= DIRECTIONS FOR THIS TASK =
Go through the entries below and print each one exactly, leaving out pictures.

= Items from a dataset =
=== Section Start ===

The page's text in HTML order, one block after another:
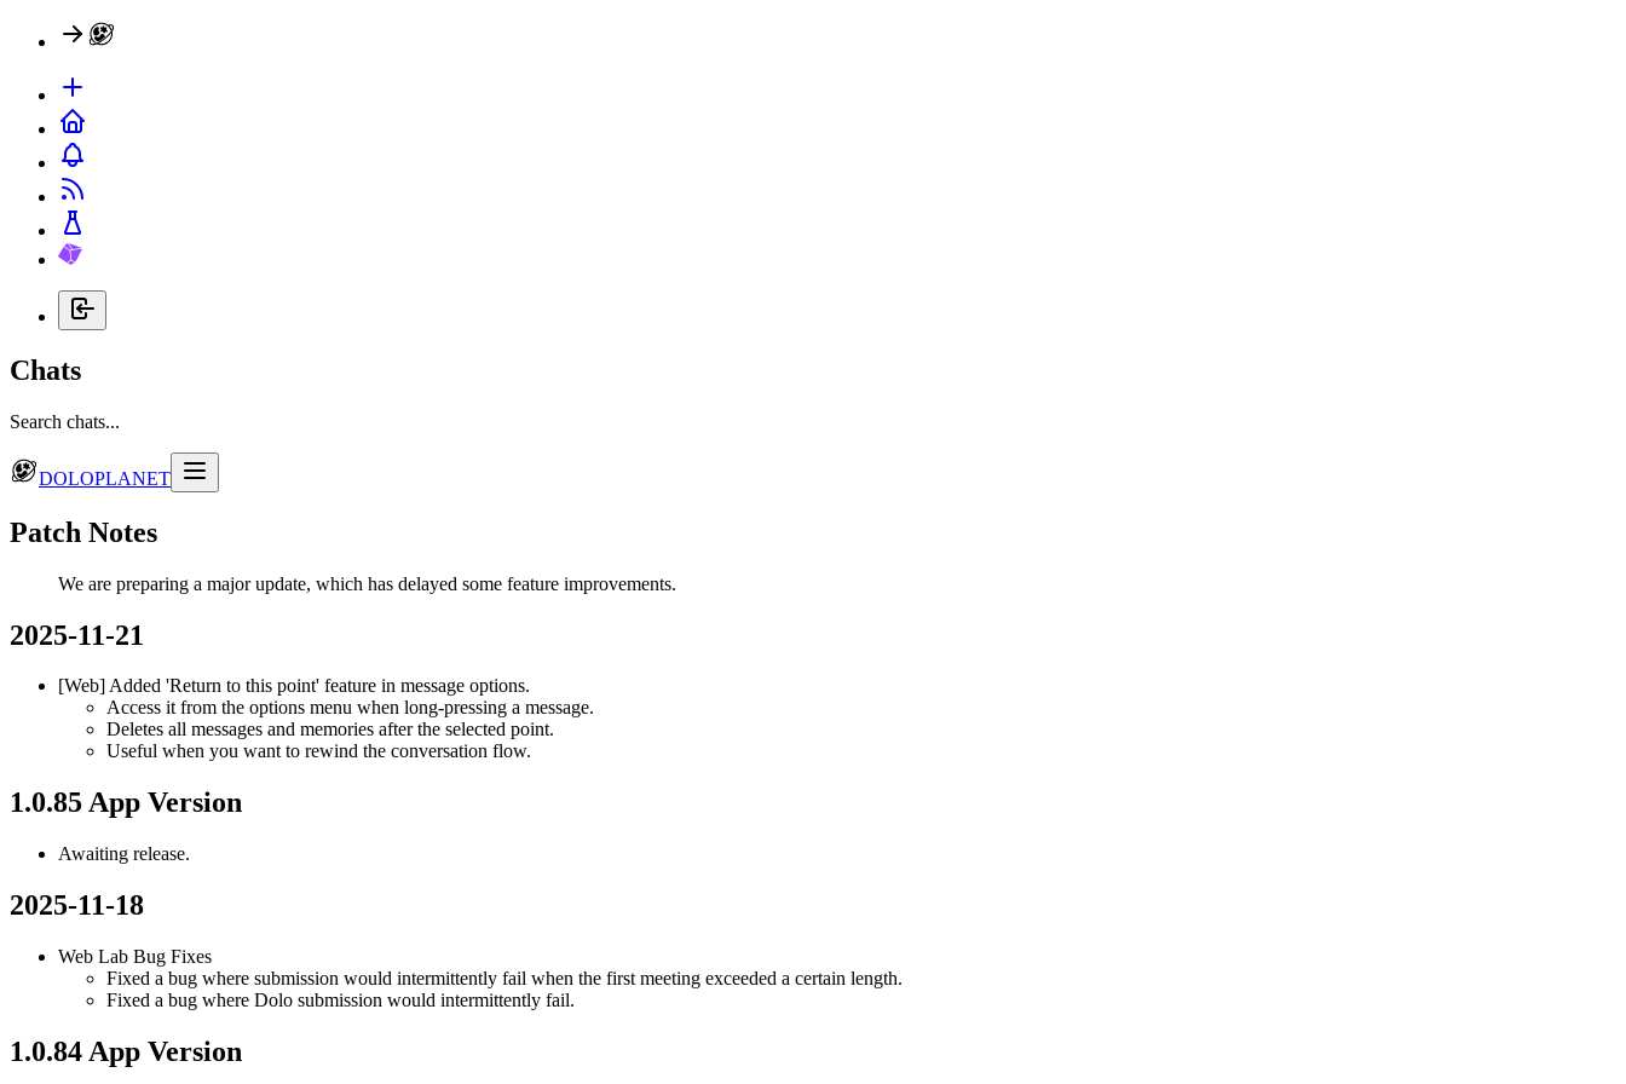
Chats
Search chats...
DOLOPLANET
Patch Notes
We are preparing a major update, which has delayed some feature improvements.
2025-11-21
[Web] Added 'Return to this point' feature in message options.
Access it from the options menu when long-pressing a message.
Deletes all messages and memories after the selected point.
Useful when you want to rewind the conversation flow.
1.0.85 App Version
Awaiting release.
2025-11-18
Web Lab Bug Fixes
Fixed a bug where submission would intermittently fail when the first meeting exceeded a certain length.
Fixed a bug where Dolo submission would intermittently fail.
1.0.84 App Version
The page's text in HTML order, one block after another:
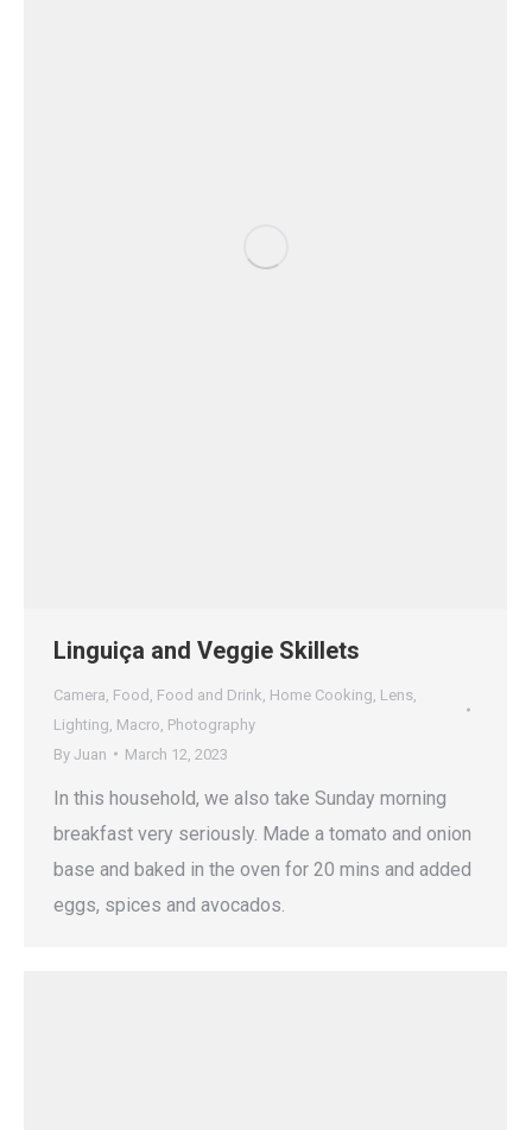
Linguiça and Veggie Skillets
Camera Food Food and Drink Home Cooking Lens
Lighting Macro Photography
By Juan March 12, 2023
In this household, we also take Sunday morning
breakfast very seriously. Made a tomato and onion
base and baked in the oven for 20 mins and added
eggs, spices and avocados.
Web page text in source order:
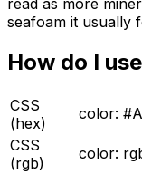
seafoam it usually
How do I use
CSS
(hex)
color:
CSS
(rgb)
color:
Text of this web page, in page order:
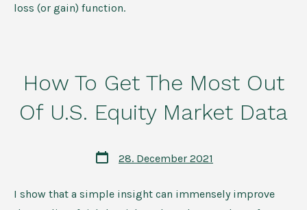
loss (or gain) function.
How To Get The Most Out
Of U.S. Equity Market Data
Post
date
28. December 2021
I show that a simple insight can immensely improve
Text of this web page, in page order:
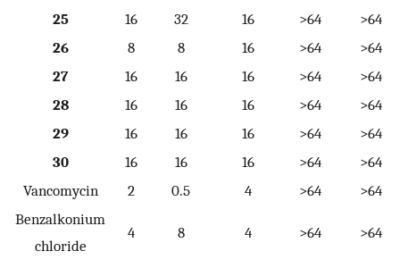
25
16 32 16 >64
>64
26
8 8 16 >64
>64
27
16 16 16 >64
>64
28
16 16 16 >64
>64
29
16 16 16 >64
>64
30
16 16 16 >64
>64
Vancomycin
2 0.5 4 >64
>64
Benzalkonium
chloride
4 8 4 >64 >64
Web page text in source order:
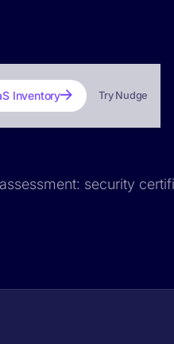
Inventory Try Nudge
security
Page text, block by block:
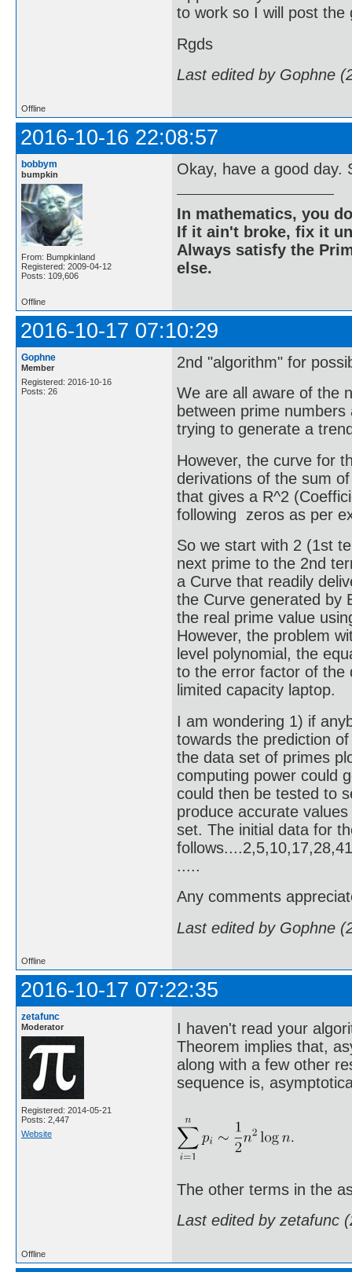
to work so I will post the
Rgds
Last edited by Gophne
Offline
2016-10-16 22:08:57
bobbym
bumpkin
From: Bumpkinland
Registered: 2009-04-12
Posts: 109,606
Okay, have a good day.
In mathematics, you
If it ain't broke, fix it
Always satisfy the
else.
Offline
2016-10-17 07:10:29
Gophne
Member
Registered: 2016-10-16
Posts: 26
2nd "algorithm" for
We are all aware of the
between prime
trying to generate a
However, the curve for
derivations of the sum
that gives a R^2
following zeros as per
So we start with 2 (1st
next prime to the 2nd
a Curve that readily
the Curve generated by
the real prime value
However, the problem
level polynomial, the
to the error factor of the
limited capacity laptop.
I am wondering 1) if
towards the prediction
the data set of primes
computing power could
could then be tested to
produce accurate
set. The initial data for
.....
Any comments
Last edited by Gophne
Offline
2016-10-17 07:22:35
zetafunc
Moderator
Registered: 2014-05-21
Posts: 2,447
Website
I haven't read your
Theorem implies that,
along with a few other
sequence is,
The other terms in the
Last edited by zetafunc
Offline
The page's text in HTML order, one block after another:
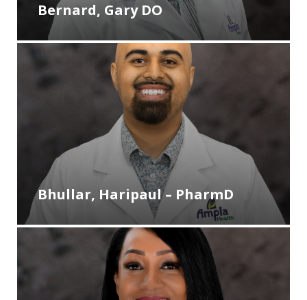
Bernard, Gary DO
Bhullar, Haripaul – PharmD
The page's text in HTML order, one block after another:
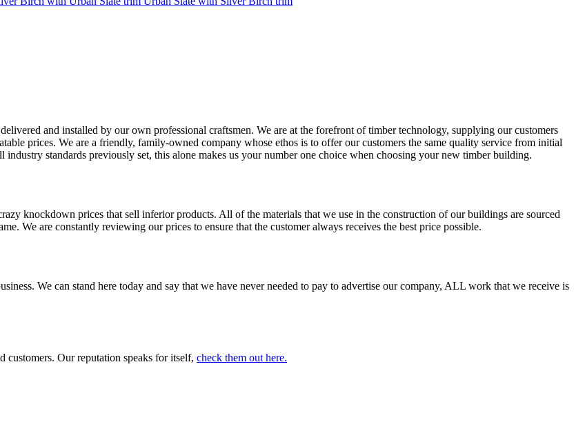
and installed by our own professional craftsmen. We are at the forefront of timber technology, supplying our customers
prices. We are a friendly, family-owned company whose ethos is to offer our customers the same quality service from initial
standards previously set, this alone makes us your number one choice when choosing your new timber building.
knockdown prices that sell inferior products. All of the materials that we use in the construction of our buildings are sourced
We are constantly reviewing our prices to ensure that the customer always receives the best price possible.
We can stand here today and say that we have never needed to pay to advertise our company, ALL work that we receive is
customers. Our reputation speaks for itself, check them out here.
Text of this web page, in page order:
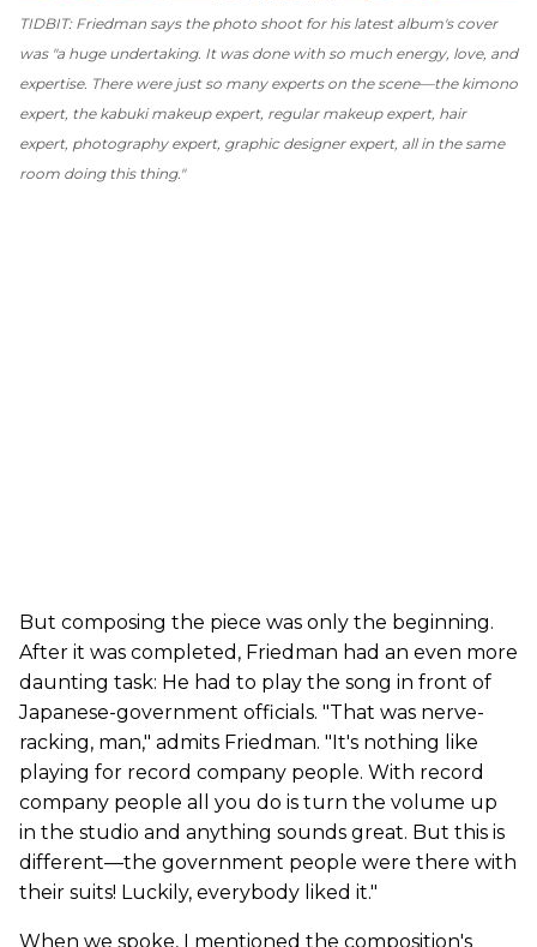
TIDBIT: Friedman says the photo shoot for his latest album's cover
was "a huge undertaking. It was done with so much energy, love, and
expertise. There were just so many experts on the scene—the kimono
expert, the kabuki makeup expert, regular makeup expert, hair
expert, photography expert, graphic designer expert, all in the same
room doing this thing."
But composing the piece was only the beginning.
After it was completed, Friedman had an even more
daunting task: He had to play the song in front of
Japanese-government officials. "That was nerve-
racking, man," admits Friedman. "It's nothing like
playing for record company people. With record
company people all you do is turn the volume up
in the studio and anything sounds great. But this is
different—the government people were there with
their suits! Luckily, everybody liked it."
When we spoke, I mentioned the composition's
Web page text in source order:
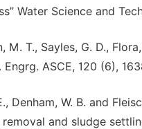
Water Science and
M. T., Sayles, G. D.,
ASCE, 120 (6),
Denham, W. B. and
and sludge
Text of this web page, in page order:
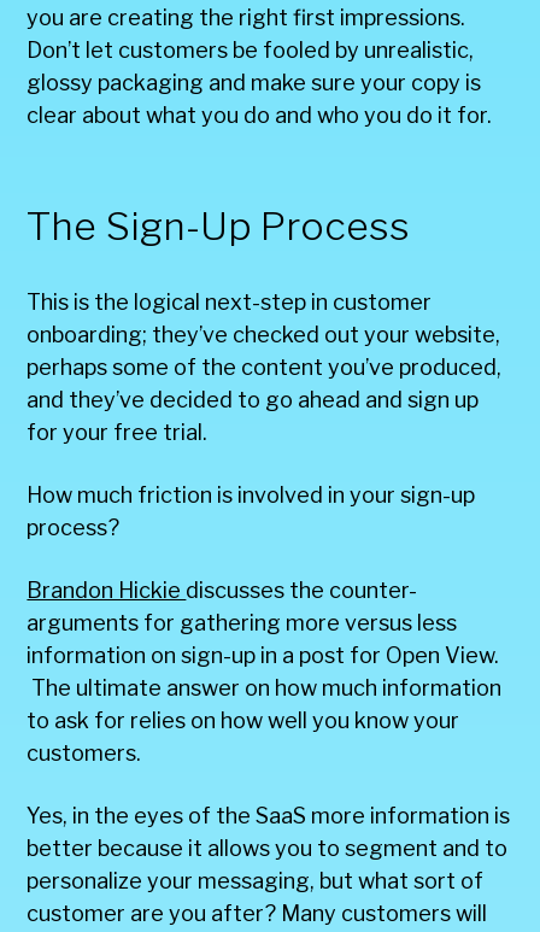
you are creating the right first impressions.
Don’t let customers be fooled by unrealistic,
glossy packaging and make sure your copy is
clear about what you do and who you do it for.
The Sign-Up Process
This is the logical next-step in customer
onboarding; they’ve checked out your website,
perhaps some of the content you’ve produced,
and they’ve decided to go ahead and sign up
for your free trial.
How much friction is involved in your sign-up
process?
Brandon Hickie discusses the counter-
arguments for gathering more versus less
information on sign-up in a post for Open View.
The ultimate answer on how much information
to ask for relies on how well you know your
customers.
Yes, in the eyes of the SaaS more information is
better because it allows you to segment and to
personalize your messaging, but what sort of
customer are you after? Many customers will
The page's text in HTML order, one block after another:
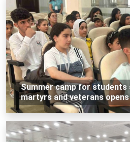
Summer camp for students
martyrs and veterans opens
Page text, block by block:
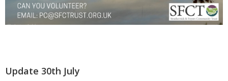
Update 30th July
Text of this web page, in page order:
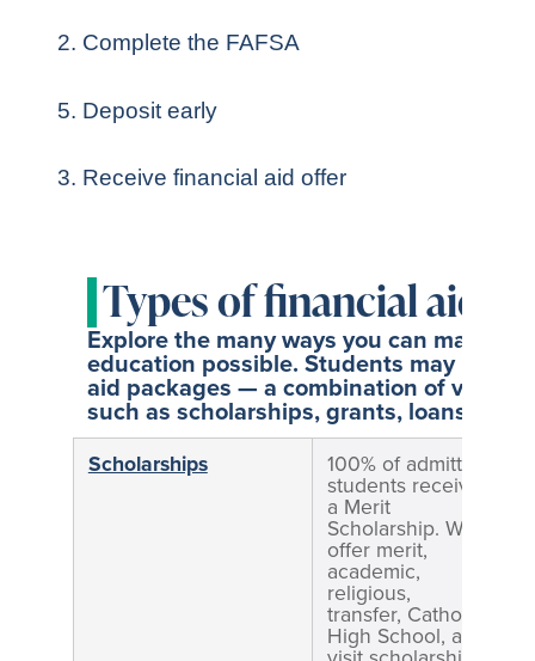
2. Complete the FAFSA
5. Deposit early
3. Receive financial aid offer
Types of financial aid
Explore the many ways you can make a
education possible. Students may be
aid packages — a combination of
such as scholarships, grants, loans, and
Scholarships 100% of admitted
students receive
a Merit
Scholarship. We
offer merit,
academic,
religious,
transfer, Catholic
High School, and

=== Section End ===

= WRITTEN ANSWER =
The page's text in HTML order, one block after another:
Chats
Search chats...
DOLOPLANET
Patch Notes
We are preparing a major update, which has delayed some feature improvements.
2025-11-21
[Web] Added 'Return to this point' feature in message options.
Access it from the options menu when long-pressing a message.
Deletes all messages and memories after the selected point.
Useful when you want to rewind the conversation flow.
1.0.85 App Version
Awaiting release.
2025-11-18
Web Lab Bug Fixes
Fixed a bug where submission would intermittently fail when the first meeting exceeded a certain length.
Fixed a bug where Dolo submission would intermittently fail.
1.0.84 App Version
The page's text in HTML order, one block after another:
Linguiça and Veggie Skillets
Camera Food Food and Drink Home Cooking Lens
Lighting Macro Photography
By Juan March 12, 2023
In this household, we also take Sunday morning
breakfast very seriously. Made a tomato and onion
base and baked in the oven for 20 mins and added
eggs, spices and avocados.
Web page text in source order:
seafoam it usually
How do I use
CSS
(hex)
color:
CSS
(rgb)
color:
Text of this web page, in page order:
loss (or gain) function.
How To Get The Most Out
Of U.S. Equity Market Data
Post
date
28. December 2021
I show that a simple insight can immensely improve
Text of this web page, in page order:
25
16 32 16 >64
>64
26
8 8 16 >64
>64
27
16 16 16 >64
>64
28
16 16 16 >64
>64
29
16 16 16 >64
>64
30
16 16 16 >64
>64
Vancomycin
2 0.5 4 >64
>64
Benzalkonium
chloride
4 8 4 >64 >64
Web page text in source order:
Inventory Try Nudge
security
Page text, block by block:
to work so I will post the
Rgds
Last edited by Gophne
Offline
2016-10-16 22:08:57
bobbym
bumpkin
From: Bumpkinland
Registered: 2009-04-12
Posts: 109,606
Okay, have a good day.
In mathematics, you
If it ain't broke, fix it
Always satisfy the
else.
Offline
2016-10-17 07:10:29
Gophne
Member
Registered: 2016-10-16
Posts: 26
2nd "algorithm" for
We are all aware of the
between prime
trying to generate a
However, the curve for
derivations of the sum
that gives a R^2
following zeros as per
So we start with 2 (1st
next prime to the 2nd
a Curve that readily
the Curve generated by
the real prime value
However, the problem
level polynomial, the
to the error factor of the
limited capacity laptop.
I am wondering 1) if
towards the prediction
the data set of primes
computing power could
could then be tested to
produce accurate
set. The initial data for
.....
Any comments
Last edited by Gophne
Offline
2016-10-17 07:22:35
zetafunc
Moderator
Registered: 2014-05-21
Posts: 2,447
Website
I haven't read your
Theorem implies that,
along with a few other
sequence is,
The other terms in the
Last edited by zetafunc
Offline
The page's text in HTML order, one block after another:
Bernard, Gary DO
Bhullar, Haripaul – PharmD
The page's text in HTML order, one block after another:
and installed by our own professional craftsmen. We are at the forefront of timber technology, supplying our customers
prices. We are a friendly, family-owned company whose ethos is to offer our customers the same quality service from initial
standards previously set, this alone makes us your number one choice when choosing your new timber building.
knockdown prices that sell inferior products. All of the materials that we use in the construction of our buildings are sourced
We are constantly reviewing our prices to ensure that the customer always receives the best price possible.
We can stand here today and say that we have never needed to pay to advertise our company, ALL work that we receive is
customers. Our reputation speaks for itself, check them out here.
Text of this web page, in page order:
TIDBIT: Friedman says the photo shoot for his latest album's cover
was "a huge undertaking. It was done with so much energy, love, and
expertise. There were just so many experts on the scene—the kimono
expert, the kabuki makeup expert, regular makeup expert, hair
expert, photography expert, graphic designer expert, all in the same
room doing this thing."
But composing the piece was only the beginning.
After it was completed, Friedman had an even more
daunting task: He had to play the song in front of
Japanese-government officials. "That was nerve-
racking, man," admits Friedman. "It's nothing like
playing for record company people. With record
company people all you do is turn the volume up
in the studio and anything sounds great. But this is
different—the government people were there with
their suits! Luckily, everybody liked it."
When we spoke, I mentioned the composition's
Web page text in source order:
Water Science and
M. T., Sayles, G. D.,
ASCE, 120 (6),
Denham, W. B. and
and sludge
Text of this web page, in page order:
you are creating the right first impressions.
Don’t let customers be fooled by unrealistic,
glossy packaging and make sure your copy is
clear about what you do and who you do it for.
The Sign-Up Process
This is the logical next-step in customer
onboarding; they’ve checked out your website,
perhaps some of the content you’ve produced,
and they’ve decided to go ahead and sign up
for your free trial.
How much friction is involved in your sign-up
process?
Brandon Hickie discusses the counter-
arguments for gathering more versus less
information on sign-up in a post for Open View.
The ultimate answer on how much information
to ask for relies on how well you know your
customers.
Yes, in the eyes of the SaaS more information is
better because it allows you to segment and to
personalize your messaging, but what sort of
customer are you after? Many customers will
The page's text in HTML order, one block after another:
Summer camp for students
martyrs and veterans opens
Page text, block by block:
Update 30th July
Text of this web page, in page order:
2. Complete the FAFSA
5. Deposit early
3. Receive financial aid offer
Types of financial aid
Explore the many ways you can make a
education possible. Students may be
aid packages — a combination of
such as scholarships, grants, loans, and
Scholarships 100% of admitted
students receive
a Merit
Scholarship. We
offer merit,
academic,
religious,
transfer, Catholic
High School, and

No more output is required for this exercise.